The data:
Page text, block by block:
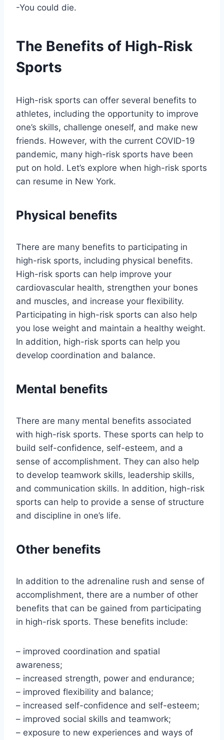
-You could die.
The Benefits of High-Risk
Sports
High-risk sports can offer several benefits to
athletes, including the opportunity to improve
one’s skills, challenge oneself, and make new
friends. However, with the current COVID-19
pandemic, many high-risk sports have been
put on hold. Let’s explore when high-risk sports
can resume in New York.
Physical benefits
There are many benefits to participating in
high-risk sports, including physical benefits.
High-risk sports can help improve your
cardiovascular health, strengthen your bones
and muscles, and increase your flexibility.
Participating in high-risk sports can also help
you lose weight and maintain a healthy weight.
In addition, high-risk sports can help you
develop coordination and balance.
Mental benefits
There are many mental benefits associated
with high-risk sports. These sports can help to
build self-confidence, self-esteem, and a
sense of accomplishment. They can also help
to develop teamwork skills, leadership skills,
and communication skills. In addition, high-risk
sports can help to provide a sense of structure
and discipline in one’s life.
Other benefits
In addition to the adrenaline rush and sense of
accomplishment, there are a number of other
benefits that can be gained from participating
in high-risk sports. These benefits include:
– improved coordination and spatial
awareness;
– increased strength, power and endurance;
– improved flexibility and balance;
– increased self-confidence and self-esteem;
– improved social skills and teamwork;
– exposure to new experiences and ways of
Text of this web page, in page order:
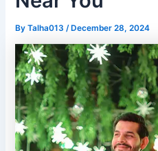
ByTalha013/ December 28, 2024
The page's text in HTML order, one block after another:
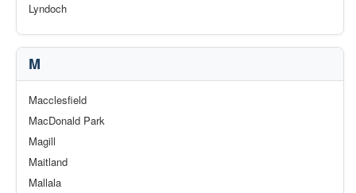
Lyndoch
M
Macclesfield
MacDonald Park
Magill
Maitland
Mallala
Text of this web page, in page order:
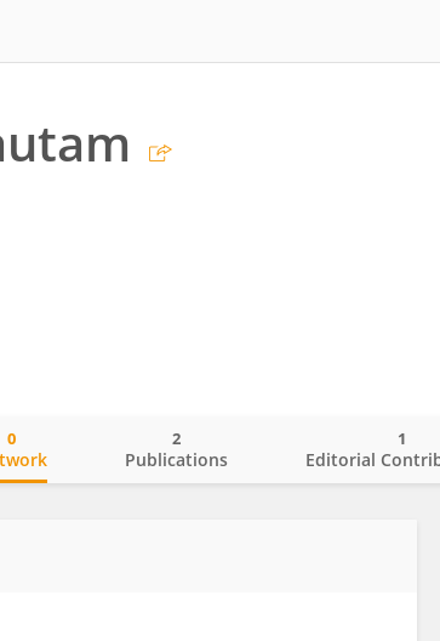
0
Publications
2
Editorial
1
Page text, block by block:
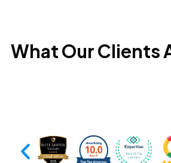
What Our Clients
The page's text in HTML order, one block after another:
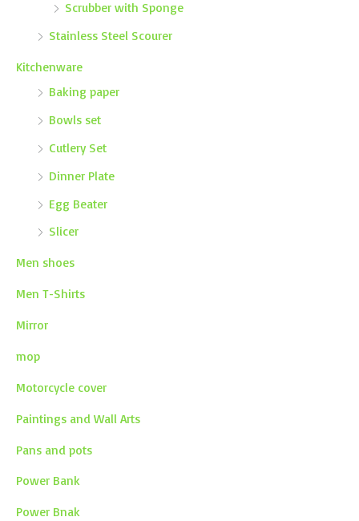
Scrubber with Sponge
Stainless Steel Scourer
Kitchenware
Baking paper
Bowls set
Cutlery Set
Dinner Plate
Egg Beater
Slicer
Men shoes
Men T-Shirts
Mirror
mop
Motorcycle cover
Paintings and Wall Arts
Pans and pots
Power Bank
Power Bnak
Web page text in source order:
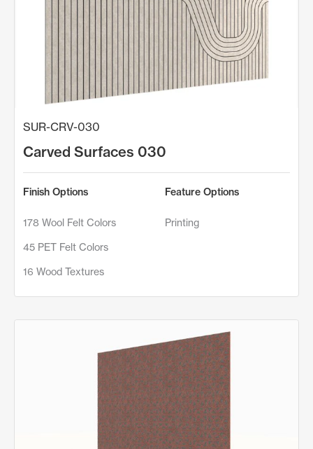
SUR-CRV-030
Carved Surfaces 030
Finish Options
178 Wool Felt Colors
45 PET Felt Colors
16 Wood Textures
Feature Options
Printing
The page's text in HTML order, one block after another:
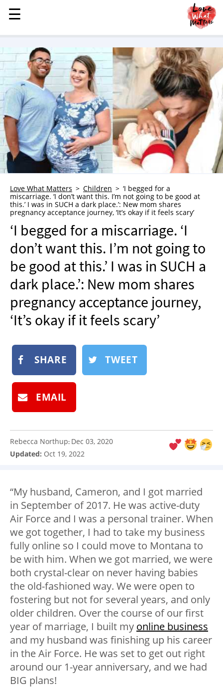
MENU
STORIES
KINDNESS
LOVE
FAMILY
CHILDREN
HEALTH & WELLNESS
TRAUMA HEALING
GRIEF
WHO WE ARE
ADVERTISE
NEWSLETTER
SHOP
BOOK
SUBMIT
☰
☰
Love What Matters Children
‘I begged for a
miscarriage. ‘I don’t want this. I’m not going to be good at
this.’ I was in SUCH a dark place.’: New mom shares
pregnancy acceptance journey, ‘It’s okay if it feels scary’
‘I begged for a miscarriage. ‘I
don’t want this. I’m not going to
be good at this.’ I was in SUCH a
dark place.’: New mom shares
pregnancy acceptance journey,
‘It’s okay if it feels scary’
SHARE TWEET
EMAIL
Rebecca Northup: Dec 03, 2020
Updated: Oct 19, 2022
“My husband, Cameron, and I got married
in September of 2017. He was active-duty
Air Force and I was a personal trainer. When
we got together, I had to take my business
fully online so I could move to Montana to
be with him. When we got married, we were
both crystal-clear on never having babies
the old-fashioned way. We were open to
fostering but not for several years, and only
older children. Over the course of our first
year of marriage, I built my online business
and my husband was finishing up his career
in the Air Force. He was set to get out right
around our 1-year anniversary, and we had
BIG plans!
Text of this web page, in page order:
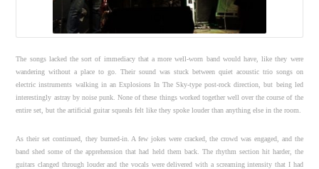
The songs lacked the sort of immediacy that a more well-worn band would have, like they were
wandering without a place to go. Their sound was stuck between quiet acoustic trio songs on
electric instruments walking in an Explosions In The Sky-type post-rock direction, but being led
interestingly astray by noise punk. None of these things worked together well over the course of the
entire set, but the artificial guitar squeals felt like they spoke louder than anything else in the room.
As their set continued, they burned-in. A few jokes were cracked, the crowd was engaged, and the
band shed some of the apprehension that had held them back. The rhythm section hit harder, the
guitars clanged through louder and the vocals were delivered with a screaming intensity that I had
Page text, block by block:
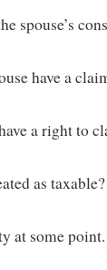
spouse’s
have a
a right to
as
at some point.

The task:
Out of the records, collect only those lines that contain the string "several".

Result of the task:
High-risk sports can offer several benefits to
fostering but not for several years, and only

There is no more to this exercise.